:: WHAT THE TASK REQUIRES ::
Say how many lines in the data below contain the word "PROJECTS", and give no other text.

=== Section Start ===

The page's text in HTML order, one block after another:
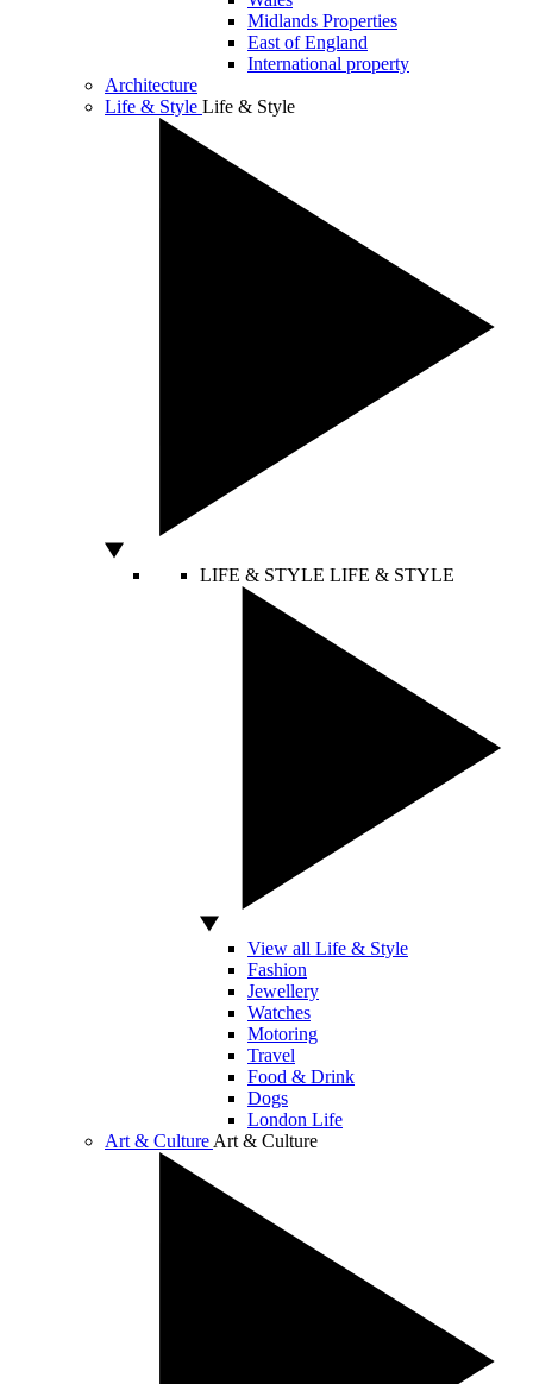
Midlands Properties
East of England
International property
Architecture
Life & Style Life & Style
LIFE & STYLE LIFE & STYLE
View all Life & Style
Fashion
Jewellery
Watches
Motoring
Travel
Food & Drink
Dogs
London Life
Art & Culture Art & Culture
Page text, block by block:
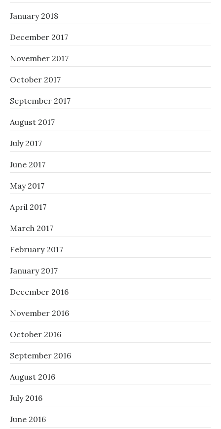
January 2018
December 2017
November 2017
October 2017
September 2017
August 2017
July 2017
June 2017
May 2017
April 2017
March 2017
February 2017
January 2017
December 2016
November 2016
October 2016
September 2016
August 2016
July 2016
June 2016
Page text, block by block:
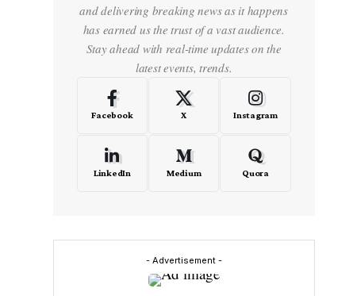
and delivering breaking news as it happens
has earned us the trust of a vast audience.
Stay ahead with real-time updates on the
latest events, trends.
Facebook X Instagram
LinkedIn Medium Quora
- Advertisement -
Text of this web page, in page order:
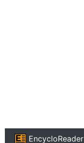
EncycloReader
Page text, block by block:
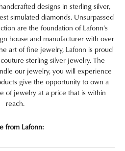
designs in sterling silver,
simulated diamonds. Unsurpassed
are the foundation of Lafonn's
house and manufacturer with over
art of fine jewelry, Lafonn is proud
sterling silver jewelry. The
our jewelry, you will experience
give the opportunity to own a
of jewelry at a price that is within
reach.
from Lafonn:
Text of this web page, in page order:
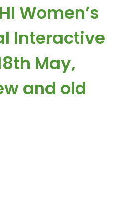
Women’s
Interactive
May,
and old
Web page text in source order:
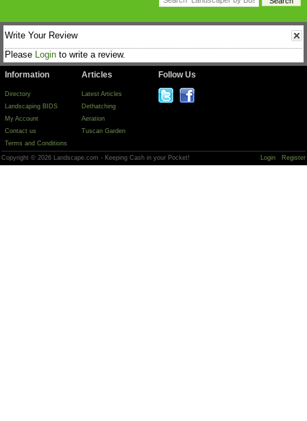
Write Your Review
Please Login to write a review.
Information
Directory
Landscaping BIDS
My Account
Contact us
Terms and Conditions
Articles
Latest Articles
Dethatching
Aeration
Tuscan Garden
Follow Us
Copyright © 2026 Landscape.com - Keeping Cash in your Pocket! Login Register
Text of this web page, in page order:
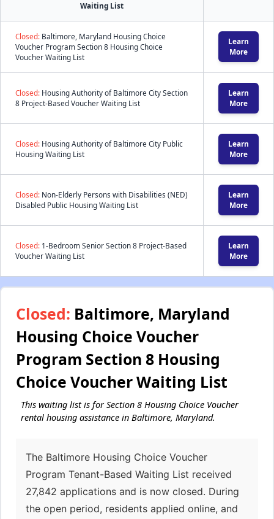
Waiting List
Closed: Baltimore, Maryland Housing Choice
Voucher Program Section 8 Housing Choice
Voucher Waiting List
Learn
More
Closed: Housing Authority of Baltimore City Section
8 Project-Based Voucher Waiting List
Learn
More
Closed: Housing Authority of Baltimore City Public
Housing Waiting List
Learn
More
Closed: Non-Elderly Persons with Disabilities (NED)
Disabled Public Housing Waiting List
Learn
More
Closed: 1-Bedroom Senior Section 8 Project-Based
Voucher Waiting List
Learn
More
Closed: Baltimore, Maryland
Housing Choice Voucher
Program Section 8 Housing
Choice Voucher Waiting List
This waiting list is for Section 8 Housing Choice Voucher
rental housing assistance in Baltimore, Maryland.
The Baltimore Housing Choice Voucher
Program Tenant-Based Waiting List received
27,842 applications and is now closed. During
the open period, residents applied online, and
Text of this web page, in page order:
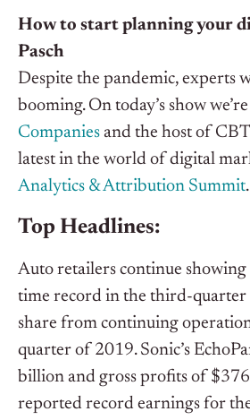
How to start planning your
Pasch
Despite the pandemic, experts
booming. On today’s show
Companies and the host of
latest in the world of digital
Analytics & Attribution Summit.
Top Headlines:
Auto retailers continue
time record in the third-quarter
share from continuing
quarter of 2019. Sonic’s
billion and gross profits of
reported record earnings for
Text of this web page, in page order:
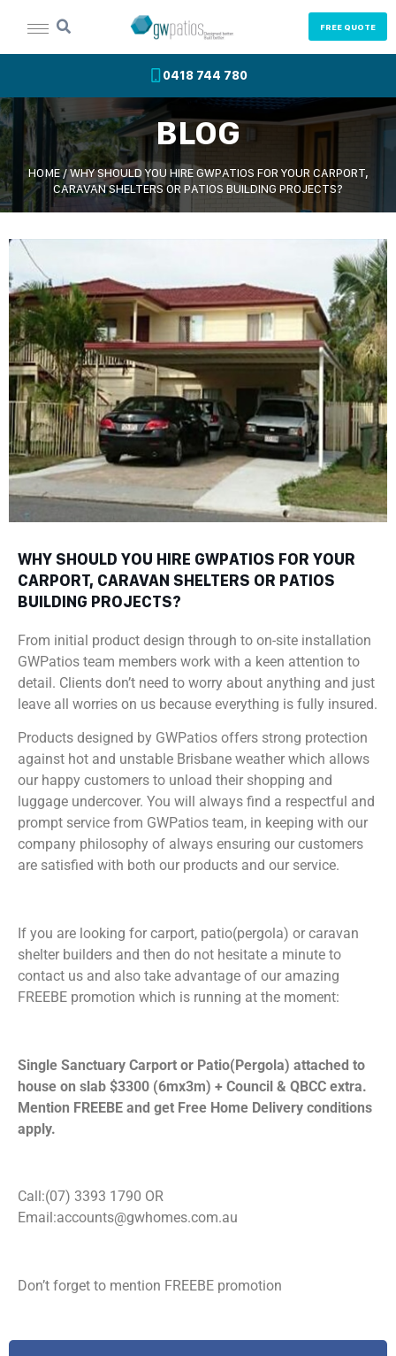
FREE QUOTE
0418 744 780
BLOG
HOME/WHY SHOULD YOU HIRE GWPATIOS FOR YOUR CARPORT,
CARAVAN SHELTERS OR PATIOS BUILDING PROJECTS?
WHY SHOULD YOU HIRE GWPATIOS FOR YOUR
CARPORT, CARAVAN SHELTERS OR PATIOS
BUILDING PROJECTS?
From initial product design through to on-site installation
GWPatios team members work with a keen attention to
detail. Clients don’t need to worry about anything and just
leave all worries on us because everything is fully insured.
Products designed by GWPatios offers strong protection
against hot and unstable Brisbane weather which allows
our happy customers to unload their shopping and
luggage undercover. You will always find a respectful and
prompt service from GWPatios team, in keeping with our
company philosophy of always ensuring our customers
are satisfied with both our products and our service.
If you are looking for carport, patio(pergola) or caravan
shelter builders and then do not hesitate a minute to
contact us and also take advantage of our amazing
FREEBE promotion which is running at the moment:
Single Sanctuary Carport or Patio(Pergola) attached to
house on slab $3300 (6mx3m) + Council & QBCC extra.
Mention FREEBE and get Free Home Delivery conditions
apply.
Call:(07) 3393 1790 OR
Email:accounts@gwhomes.com.au
Don’t forget to mention FREEBE promotion
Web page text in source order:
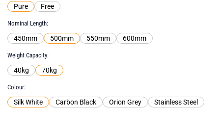
Pure Free
Nominal Length
450mm 500mm 550mm 600mm
Weight Capacity
40kg 70kg
Colour
Silk White Carbon Black Orion Grey Stainless Steel
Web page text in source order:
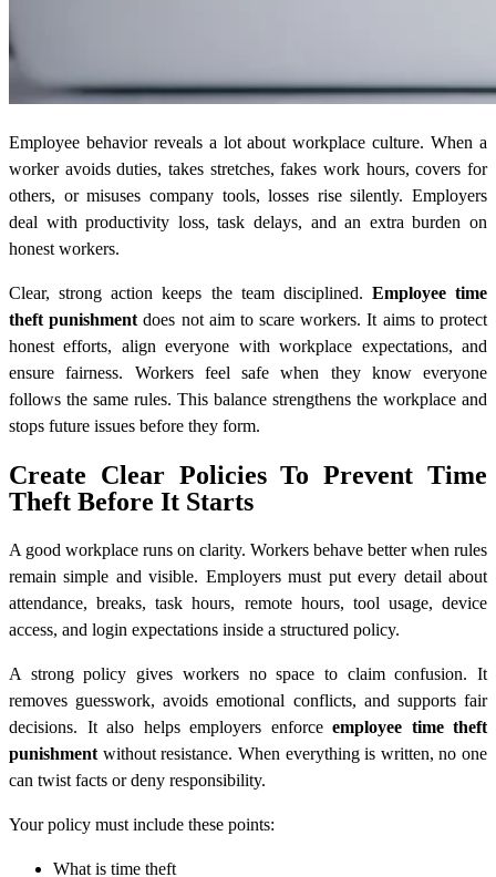
Employee behavior reveals a lot about workplace culture. When a
worker avoids duties, takes stretches, fakes work hours, covers for
others, or misuses company tools, losses rise silently. Employers
deal with productivity loss, task delays, and an extra burden on
honest workers.
Clear, strong action keeps the team disciplined. Employee time
theft punishment does not aim to scare workers. It aims to protect
honest efforts, align everyone with workplace expectations, and
ensure fairness. Workers feel safe when they know everyone
follows the same rules. This balance strengthens the workplace and
stops future issues before they form.
Create Clear Policies To Prevent Time
Theft Before It Starts
A good workplace runs on clarity. Workers behave better when rules
remain simple and visible. Employers must put every detail about
attendance, breaks, task hours, remote hours, tool usage, device
access, and login expectations inside a structured policy.
A strong policy gives workers no space to claim confusion. It
removes guesswork, avoids emotional conflicts, and supports fair
decisions. It also helps employers enforce employee time theft
punishment without resistance. When everything is written, no one
can twist facts or deny responsibility.
Your policy must include these points:
What is time theft
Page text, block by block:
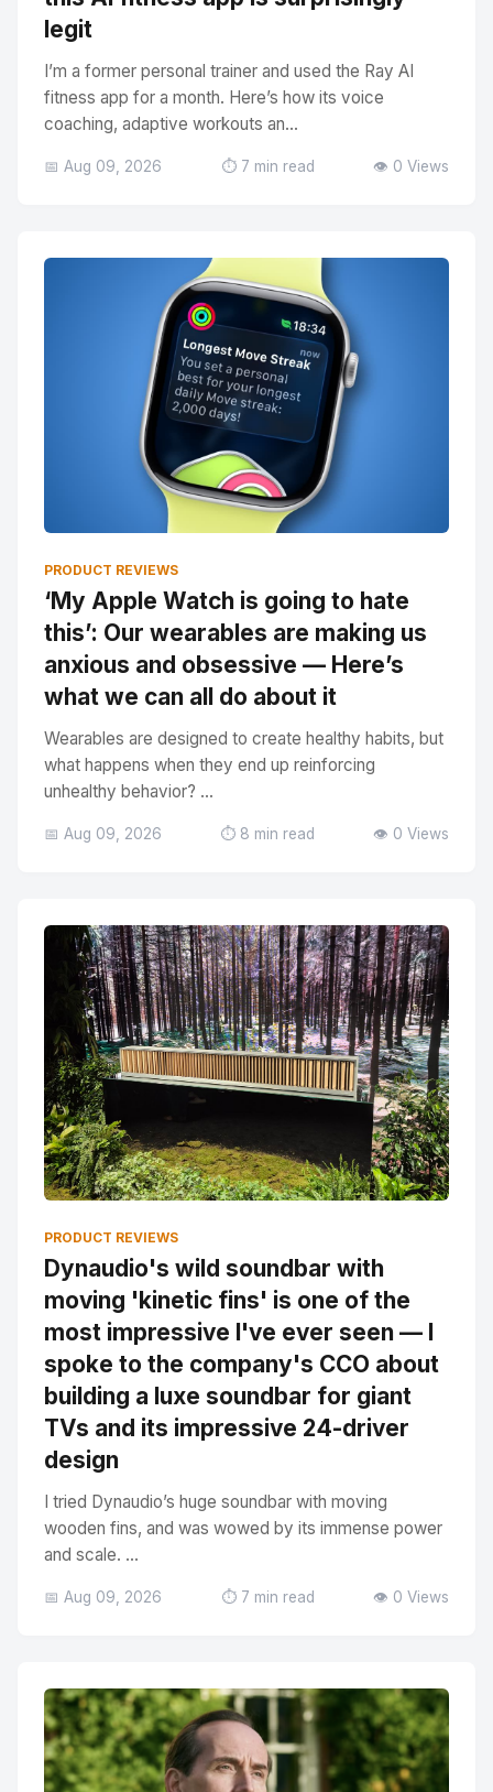
legit
I’m a former personal trainer and used the Ray AI
fitness app for a month. Here’s how its voice
coaching, adaptive workouts an...
📅 Aug 09, 2026 ⏱️ 7 min read 👁️ 0 Views
PRODUCT REVIEWS
‘My Apple Watch is going to hate
this’: Our wearables are making us
anxious and obsessive — Here’s
what we can all do about it
Wearables are designed to create healthy habits, but
what happens when they end up reinforcing
unhealthy behavior? ...
📅 Aug 09, 2026 ⏱️ 8 min read 👁️ 0 Views
PRODUCT REVIEWS
Dynaudio's wild soundbar with
moving 'kinetic fins' is one of the
most impressive I've ever seen — I
spoke to the company's CCO about
building a luxe soundbar for giant
TVs and its impressive 24-driver
design
I tried Dynaudio’s huge soundbar with moving
wooden fins, and was wowed by its immense power
and scale. ...
📅 Aug 09, 2026 ⏱️ 7 min read 👁️ 0 Views
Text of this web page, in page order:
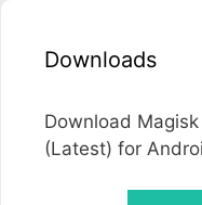
Downloads
Download
(Latest) for
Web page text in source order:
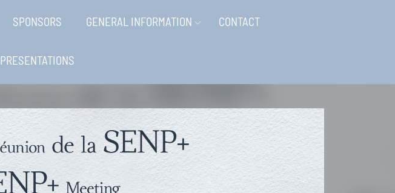
SPONSORS GENERAL INFORMATION CONTACT
PRESENTATIONS
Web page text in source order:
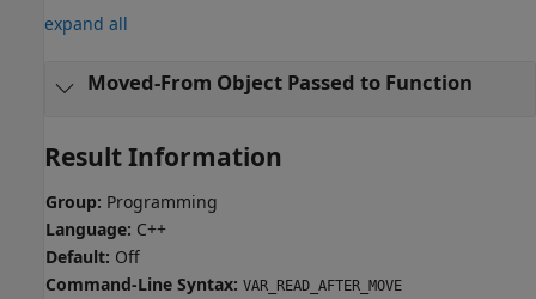
expand all
Moved-From Object Passed to Function
Result Information
Group: Programming
Language: C++
Default: Off
Command-Line Syntax: VAR_READ_AFTER_MOVE
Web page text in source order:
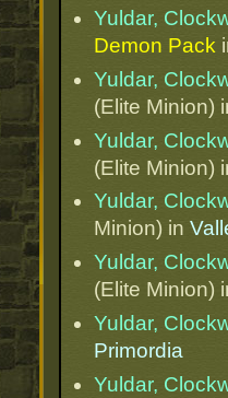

=== Section End ===

:: RESPONSE ::
2